Это была его декларация прав художника. И именно так она тогда и прозвучала. Это почувствовалось не так даже в тайном, подспудном ее смысле, как в той свободе, в том независимом тоне, в каком она была произнесена.

И этим же духом свободы и независимости была пронизана и та речь, которую он произнес, оказавшись уже на трибуне.

Лишь одна его реплика, одна фраза

в той его речи выпадала из свободного ее тона – первая, с которой он начал:

– Когда в 1956 году молодым коммунистом я приехал из Калуги в Москву…

Тут в президиуме опять произошло некоторое замешательство.

Ильичёв опять – на этот раз удивленно – вскинул брови. И опять забегали порученцы – референты и консультанты.


Смысл этой суматохи был очевиден: по какому-то их недосмотру то обстоятельство, что Булат – член партии, оказалось для Ильичёва неожиданным сюрпризом. Он-то думал (так это ему, видно, представили), что этот поэтишка – тбилисский пижон, богема, а он, оказывается, «молодой коммунист из Калуги».

А Булат именно на это и рассчитывал. С его стороны это был сигнал, который он послал высокому начальству.
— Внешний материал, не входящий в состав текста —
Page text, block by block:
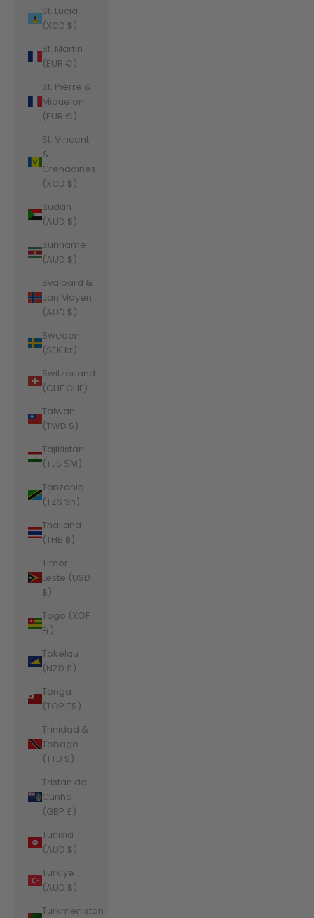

И сигнал не только дошел, но и сработал, что нашло свое отражение в заключительном слове докладчика. В этом своем заключительном слове Ильичёв уже не говорил о Булате в третьем лице, а обращался прямо к нему. И журил его ласково, мягко, увещевающе, а главное – как своего:

Я сегодня слушал Вас. Вы член партии. Мыслите как-то широко, хорошо. Но зачем в музыке, зачем в приемах, к которым Вы прибегаете, элементы не оздоровляющие, не вдохновляющие, а расслабляющие. Может быть, это вкусовое. Я знаю, некоторым молодым людям это нравится и некоторые идут в плен всему этому. Но это не воспитывает хороших, светлых чувств.

(Идеологические комиссии ЦК КПСС. 1958–1964: Документы. М., 2000)

Смысл и значение реплики, с которой Булат начал свою речь, Ильичёв понял правильно. Точно по анекдоту («Понял, вычеркиваю»). Хотя совсем из «черного списка» он Булата всё-таки не вычеркнул:

Выступления показали, что молодые творческие работники в общем правильно понимают и разделяют партийную критику недостатков и извращений в художественном творчестве, воспринимают ее как выражение заботы партии о дальнейшем развитии нашего искусства.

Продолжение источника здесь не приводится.